Puede que sí, puede que no – por FRANCISCO NAVARRO

Las noches de verano casi todos los filósofos rurales cenan en el patio, debajo de la parra o la higuera, el cri, cri de los grillos enjaulados sirve para que hilvanen las ideas que se llevaran a la cama, para consultar con la almohada. Por cierto que los pensadores rurales suelen cenar ensaladas de tomate, aceitunas y pan.

Los filósofos rurales huelen a tierra mojada y a mejorana. Miran de hito en hito y minutos antes de exponer un aforismo entornan los ojos y le dan una profunda calada al pito. Estos agrestes intelectuales entienden de tiempo y sus juicios son muy meditados y de mucho sentido. Suelen hacer corro y siempre llevan un par o tres de personas alrededor escuchando arrobados sus sentencias.

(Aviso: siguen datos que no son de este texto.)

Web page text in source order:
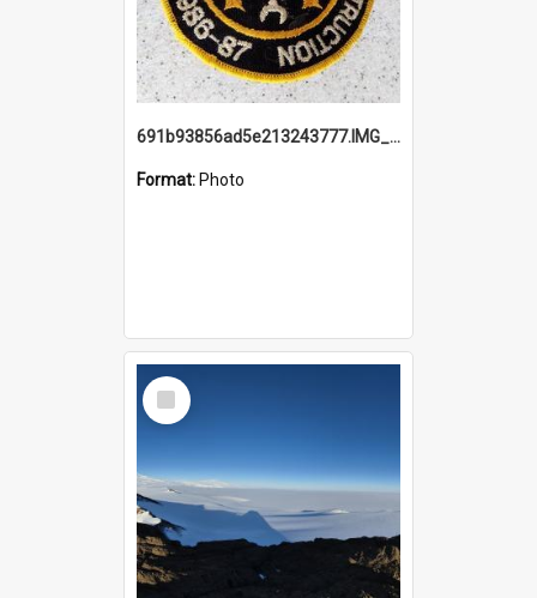
691b93856ad5e213243777.IMG_20251114_115657.jpg
Format: Photo
Select
Item
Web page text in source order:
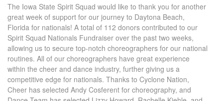
The Iowa State Spirit Squad would like to thank you for another
great week of support for our journey to Daytona Beach,
Florida for nationals! A total of 112 donors contributed to our
Spirit Squad Nationals Fundraiser over the past two weeks,
allowing us to secure top-notch choreographers for our national
routines. All of our choreographers have great experience
within the cheer and dance industry, further giving us a
competitive edge for nationals. Thanks to Cyclone Nation,
Cheer has selected Andy Cosferent for choreography, and
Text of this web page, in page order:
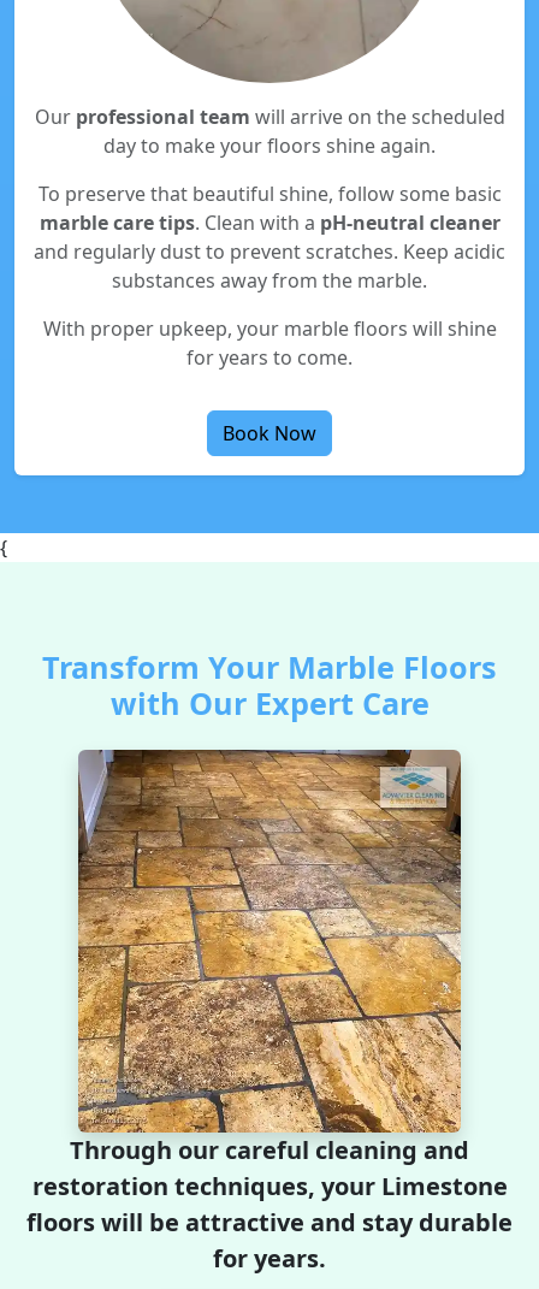
Our professional team will arrive on the scheduled
day to make your floors shine again.
To preserve that beautiful shine, follow some basic
marble care tips. Clean with a pH-neutral cleaner
and regularly dust to prevent scratches. Keep acidic
substances away from the marble.
With proper upkeep, your marble floors will shine
for years to come.
Book Now
{
Transform Your Marble Floors
with Our Expert Care
Through our careful cleaning and
restoration techniques, your Limestone
floors will be attractive and stay durable
for years.
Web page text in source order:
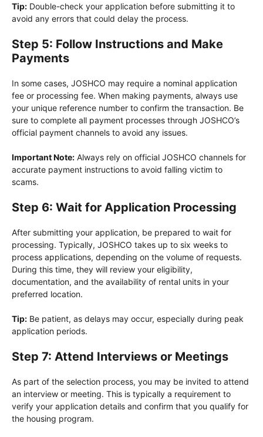
Tip: Double-check your application before submitting it to
avoid any errors that could delay the process.
Step 5: Follow Instructions and Make
Payments
In some cases, JOSHCO may require a nominal application
fee or processing fee. When making payments, always use
your unique reference number to confirm the transaction. Be
sure to complete all payment processes through JOSHCO’s
official payment channels to avoid any issues.
Important Note: Always rely on official JOSHCO channels for
accurate payment instructions to avoid falling victim to
scams.
Step 6: Wait for Application Processing
After submitting your application, be prepared to wait for
processing. Typically, JOSHCO takes up to six weeks to
process applications, depending on the volume of requests.
During this time, they will review your eligibility,
documentation, and the availability of rental units in your
preferred location.
Tip: Be patient, as delays may occur, especially during peak
application periods.
Step 7: Attend Interviews or Meetings
As part of the selection process, you may be invited to attend
an interview or meeting. This is typically a requirement to
verify your application details and confirm that you qualify for
the housing program.
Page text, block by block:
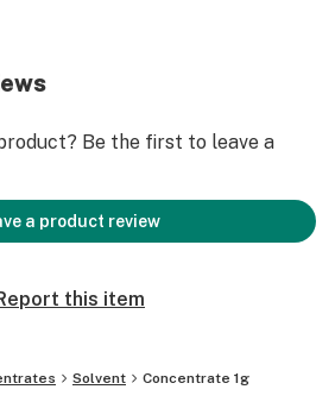
Be the first to leave a
a product review
this item
Solvent Concentrate 1g
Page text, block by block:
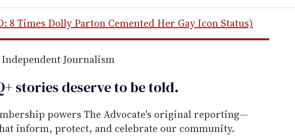
8 Times Dolly Parton Cemented Her Gay Icon Status)
Journalism
stories deserve to betold.
powers The Advocate's original reporting—
inform, protect, and celebrate our community.
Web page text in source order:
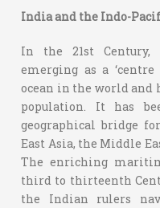
India and the Indo-
In the 21st Century,
emerging as a
ocean in the world and
population. It has
geographical bridge
East Asia, the Middle
The enriching
third to thirteenth
the Indian rulers
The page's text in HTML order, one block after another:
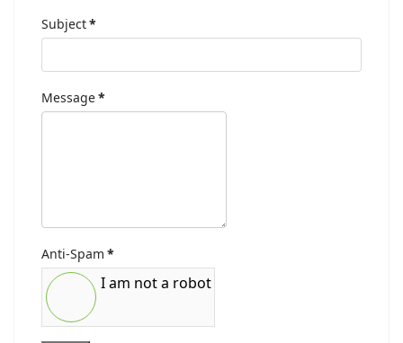
Subject*
Message*
Anti-Spam *
I am not a robot
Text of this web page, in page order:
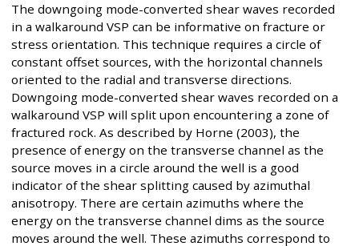
The downgoing mode-converted shear waves recorded
in a walkaround VSP can be informative on fracture or
stress orientation. This technique requires a circle of
constant offset sources, with the horizontal channels
oriented to the radial and transverse directions.
Downgoing mode-converted shear waves recorded on a
walkaround VSP will split upon encountering a zone of
fractured rock. As described by Horne (2003), the
presence of energy on the transverse channel as the
source moves in a circle around the well is a good
indicator of the shear splitting caused by azimuthal
anisotropy. There are certain azimuths where the
energy on the transverse channel dims as the source
moves around the well. These azimuths correspond to
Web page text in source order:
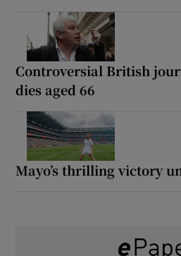
Controversial British
dies aged 66
Mayo’s thrilling victory
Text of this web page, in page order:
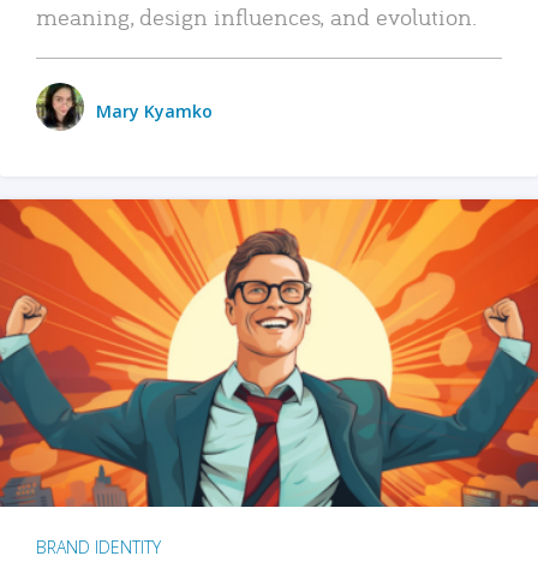
meaning, design influences, and evolution.
Mary Kyamko
BRAND IDENTITY
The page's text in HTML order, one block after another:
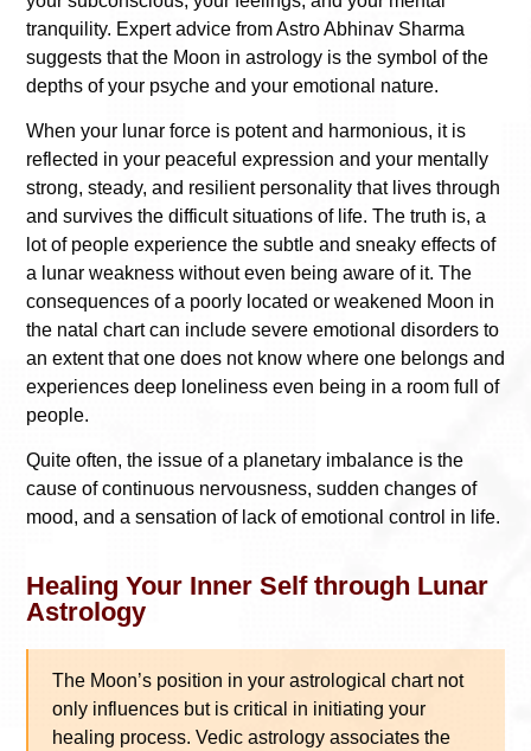
tranquility. Expert advice from Astro Abhinav Sharma
suggests that the Moon in astrology is the symbol of the
depths of your psyche and your emotional nature.
When your lunar force is potent and harmonious, it is
reflected in your peaceful expression and your mentally
strong, steady, and resilient personality that lives through
and survives the difficult situations of life. The truth is, a
lot of people experience the subtle and sneaky effects of
a lunar weakness without even being aware of it. The
consequences of a poorly located or weakened Moon in
the natal chart can include severe emotional disorders to
an extent that one does not know where one belongs and
experiences deep loneliness even being in a room full of
people.
Quite often, the issue of a planetary imbalance is the
cause of continuous nervousness, sudden changes of
mood, and a sensation of lack of emotional control in life.
Healing Your Inner Self through Lunar
Astrology
The Moon’s position in your astrological chart not
only influences but is critical in initiating your
healing process. Vedic astrology associates the
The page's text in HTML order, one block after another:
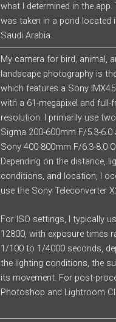
what I determined in the app.
was taken in a pond located
Saudi Arabia.
My camera for bird, animal,
landscape photography is
which features a Sony
with a 61-megapixel and full-
resolution. I primarily use
Sigma 200-600mm F/5.3-6.0
Sony 400-800mm F/6.3-8.0
Depending on the distance,
conditions, and location, I
use the Sony Teleconverter
For ISO settings, I typically
12800, with exposure times
1/100 to 1/4000 seconds,
the lighting conditions, the
its movement. For post-
Photoshop and Lightroom
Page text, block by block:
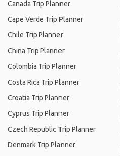
Canada Trip Planner
Cape Verde Trip Planner
Chile Trip Planner
China Trip Planner
Colombia Trip Planner
Costa Rica Trip Planner
Croatia Trip Planner
Cyprus Trip Planner
Czech Republic Trip Planner
Denmark Trip Planner
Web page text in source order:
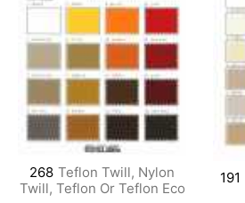
268 Teflon Twill, Nylon
Twill, Teflon Or Teflon Eco
191

Conocí a uno de ellos, alto, con abrigo hasta los pies en invierno, pelo fosco y tordillo y la barba hasta los ojos con los pelos como clavos. Llevaba una boina descolorida, del color del ala de mosca y el resto de la indumentaria propia de la hermandad a la que pertenecía. Desdentado y sonriente, pero nervioso.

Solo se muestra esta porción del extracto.